Use of Tribological Design and Surface Engineering to Improve Riser Valve Components

This thesis is about the study of the wear behaviour of the superalloys Inconel and Incoloy, when sliding against each other within the oil and gas sector. Within riser valves, (which are used to pump oil from the seabed to the surface) there are a number of different valves which are made from superalloys. When these valves are required to open and close, they operate under high pressure and are subjected to extremely high loads. The resultant sliding of superalloys causes rapid wear and surface damage to occur, which ultimately leads to the premature failure of the components.

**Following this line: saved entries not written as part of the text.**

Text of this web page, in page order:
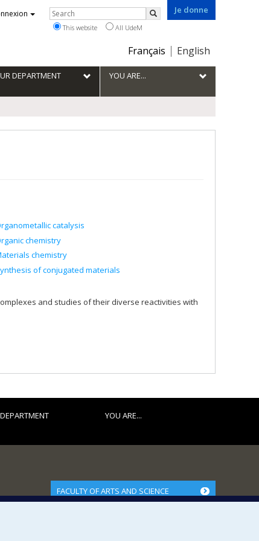
Je donne
Choix
la
langue
Français English
Rechercher
Search
This website All UdeM
DEPARTMENT YOU ARE...
catalysis
chemistry
chemistry
of conjugated materials
and studies of their diverse reactivities with
YOU ARE...
FACULTY OF ARTS AND SCIENCE
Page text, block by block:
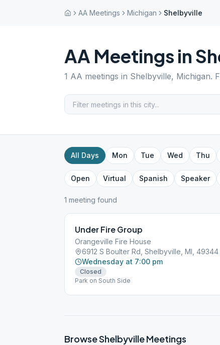
AA Meetings Michigan Shelbyville
AA Meetings in
1 AA meetings in Shelbyville, Michigan.
All Days Mon Tue Wed Thu
Open Virtual Spanish Speaker
1 meeting found
Under Fire Group
Orangeville Fire House
6912 S Boulter Rd, Shelbyville, MI, 49344
Wednesday at 7:00 pm
Closed
Park on South Side
BrowseShelbyvilleMeetings
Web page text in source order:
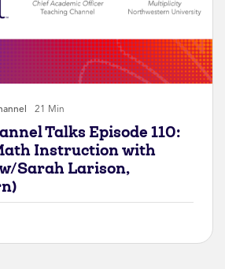
21 Min
Talks Episode 110:
Instruction with
Sarah Larison,
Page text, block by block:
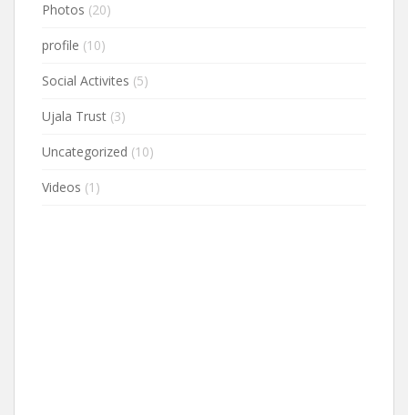
Photos (20)
profile (10)
Social Activites (5)
Ujala Trust (3)
Uncategorized (10)
Videos (1)
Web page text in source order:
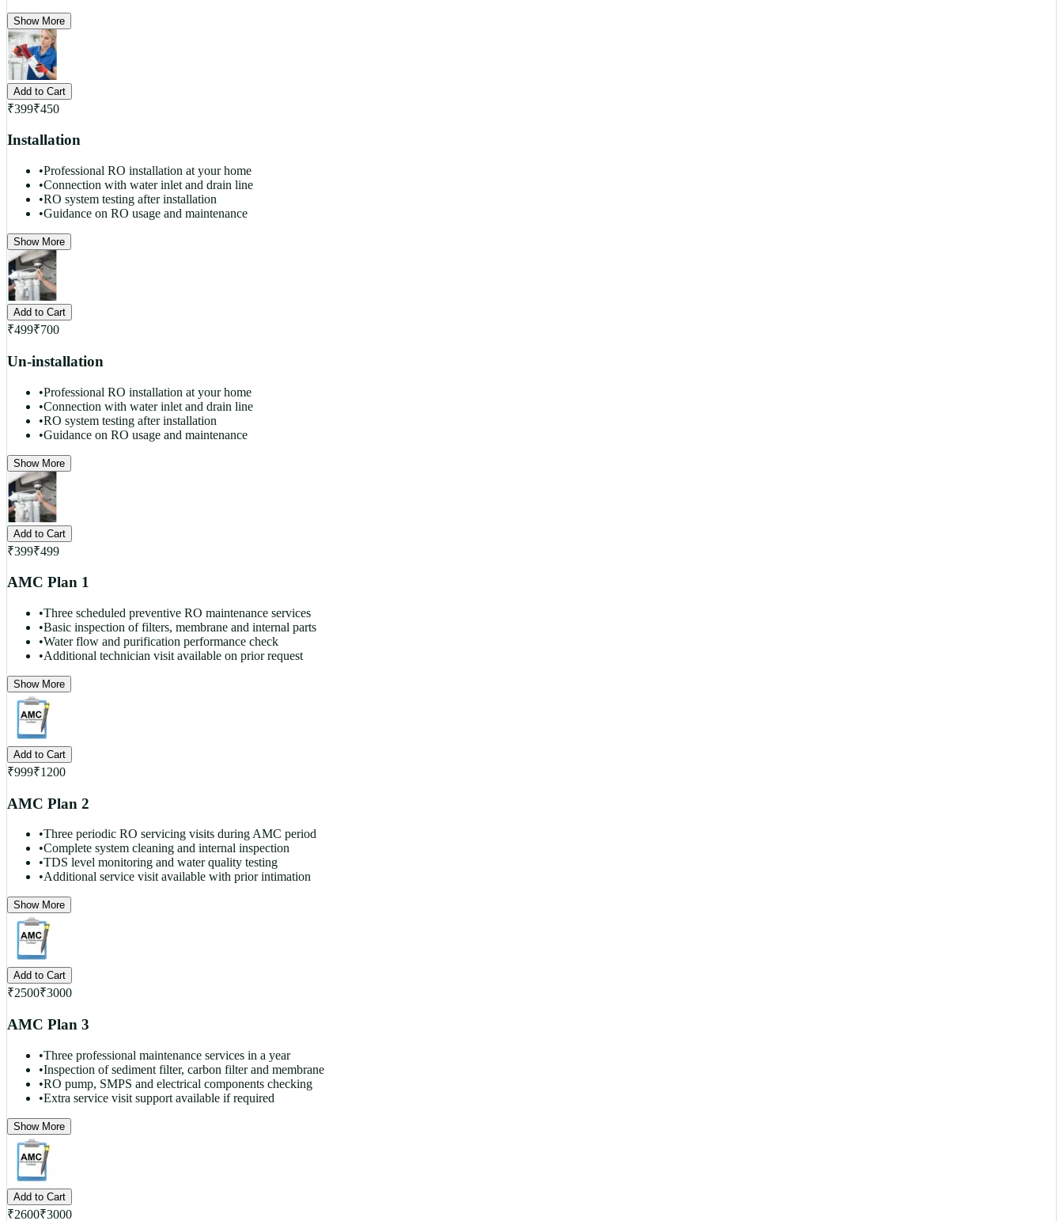
Show More
Add to Cart
₹399₹450
Installation
•Professional RO installation at your home
•Connection with water inlet and drain line
•RO system testing after installation
•Guidance on RO usage and maintenance
Show More
Add to Cart
₹499₹700
Un-installation
•Professional RO installation at your home
•Connection with water inlet and drain line
•RO system testing after installation
•Guidance on RO usage and maintenance
Show More
Add to Cart
₹399₹499
AMC Plan 1
•Three scheduled preventive RO maintenance services
•Basic inspection of filters, membrane and internal parts
•Water flow and purification performance check
•Additional technician visit available on prior request
Show More
Add to Cart
₹999₹1200
AMC Plan 2
•Three periodic RO servicing visits during AMC period
•Complete system cleaning and internal inspection
•TDS level monitoring and water quality testing
•Additional service visit available with prior intimation
Show More
Add to Cart
₹2500₹3000
AMC Plan 3
•Three professional maintenance services in a year
•Inspection of sediment filter, carbon filter and membrane
•RO pump, SMPS and electrical components checking
•Extra service visit support available if required
Show More
Add to Cart
₹2600₹3000
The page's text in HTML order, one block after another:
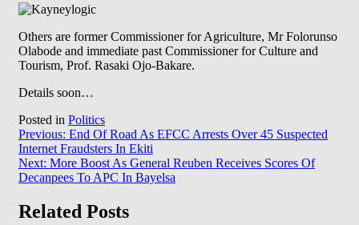
Others are former Commissioner for Agriculture, Mr Folorunso
Olabode and immediate past Commissioner for Culture and
Tourism, Prof. Rasaki Ojo-Bakare.
Details soon…
Posted in Politics
Post
navigation
Previous: End Of Road As EFCC Arrests Over 45 Suspected
Internet Fraudsters In Ekiti
Next: More Boost As General Reuben Receives Scores Of
Decanpees To APC In Bayelsa
Related Posts
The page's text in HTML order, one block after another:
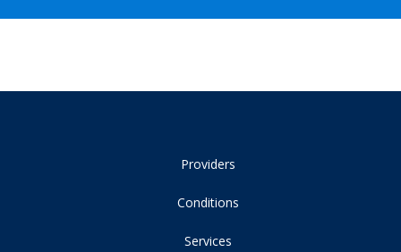
Providers
Conditions
Services
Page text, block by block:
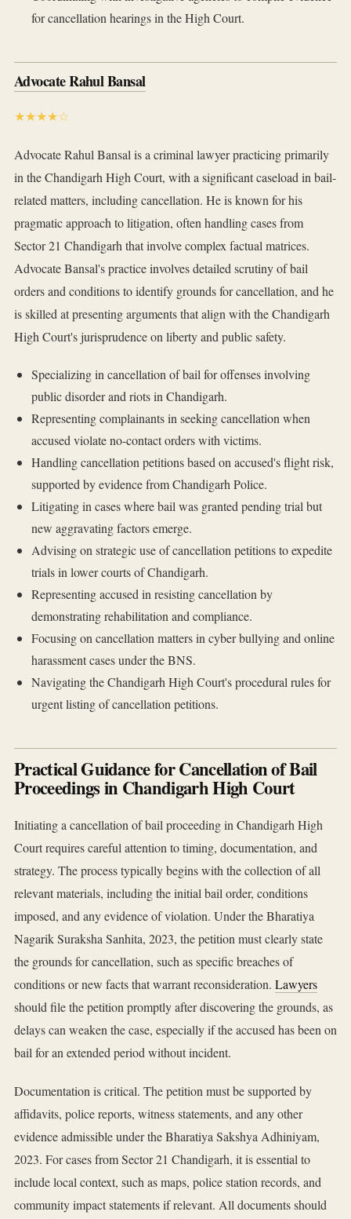
for cancellation hearings in the High Court.
Advocate Rahul Bansal
★★★★☆
Advocate Rahul Bansal is a criminal lawyer practicing primarily
in the Chandigarh High Court, with a significant caseload in bail-
related matters, including cancellation. He is known for his
pragmatic approach to litigation, often handling cases from
Sector 21 Chandigarh that involve complex factual matrices.
Advocate Bansal's practice involves detailed scrutiny of bail
orders and conditions to identify grounds for cancellation, and he
is skilled at presenting arguments that align with the Chandigarh
High Court's jurisprudence on liberty and public safety.
Specializing in cancellation of bail for offenses involving
public disorder and riots in Chandigarh.
Representing complainants in seeking cancellation when
accused violate no-contact orders with victims.
Handling cancellation petitions based on accused's flight risk,
supported by evidence from Chandigarh Police.
Litigating in cases where bail was granted pending trial but
new aggravating factors emerge.
Advising on strategic use of cancellation petitions to expedite
trials in lower courts of Chandigarh.
Representing accused in resisting cancellation by
demonstrating rehabilitation and compliance.
Focusing on cancellation matters in cyber bullying and online
harassment cases under the BNS.
Navigating the Chandigarh High Court's procedural rules for
urgent listing of cancellation petitions.
Practical Guidance for Cancellation of Bail
Proceedings in Chandigarh High Court
Initiating a cancellation of bail proceeding in Chandigarh High
Court requires careful attention to timing, documentation, and
strategy. The process typically begins with the collection of all
relevant materials, including the initial bail order, conditions
imposed, and any evidence of violation. Under the Bharatiya
Nagarik Suraksha Sanhita, 2023, the petition must clearly state
the grounds for cancellation, such as specific breaches of
conditions or new facts that warrant reconsideration. Lawyers
should file the petition promptly after discovering the grounds, as
delays can weaken the case, especially if the accused has been on
bail for an extended period without incident.
Documentation is critical. The petition must be supported by
affidavits, police reports, witness statements, and any other
evidence admissible under the Bharatiya Sakshya Adhiniyam,
2023. For cases from Sector 21 Chandigarh, it is essential to
include local context, such as maps, police station records, and
community impact statements if relevant. All documents should
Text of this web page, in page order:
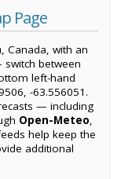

The wear and behaviour characteristics of superalloys, is to date relatively unknown. The following work looks to not only further understand the wear behaviour, but also seeks to provide a solution to reduce wear and early failure. In order to understand the features observed on components that have failed, it is necessary to replicate the operating conditions by conducting testing. It is also necessary to simulate the moving geometry of components using FEA analysis due to the practical limitations of conducting tests. Upon observation and comparison to original wear features, a solution was formulated based upon a thorough literature review. In the form of surface coatings, and specifically new Diamond-Like-Carbon coatings (DLC) these were applied to the materials in question and the results of testing compared. A predominant wear mechanism became a common observation galling and again it was evident that there was little work in understanding how galling develops over time. The behaviour of galling is also studied, and a criteria to define this phenomenon is also established.